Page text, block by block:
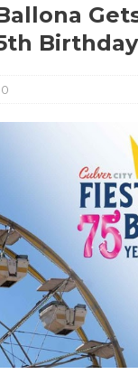
0
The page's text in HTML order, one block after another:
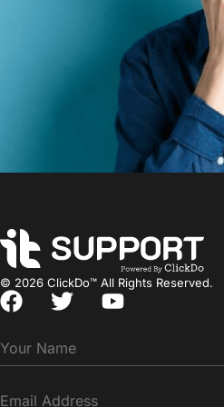
© 2026 ClickDo™ All Rights Reserved.
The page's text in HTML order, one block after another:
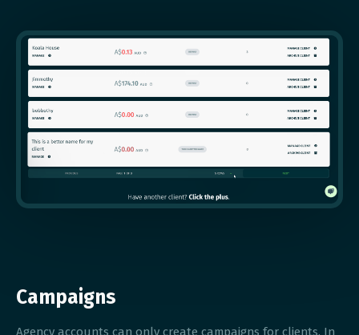
Campaigns

++++++++

## What the task requires
Copy out every line of the data exactly, leaving the images behind.

## Expected answer
Page text, block by block:
0
The page's text in HTML order, one block after another:
© 2026 ClickDo™ All Rights Reserved.
The page's text in HTML order, one block after another:
Campaigns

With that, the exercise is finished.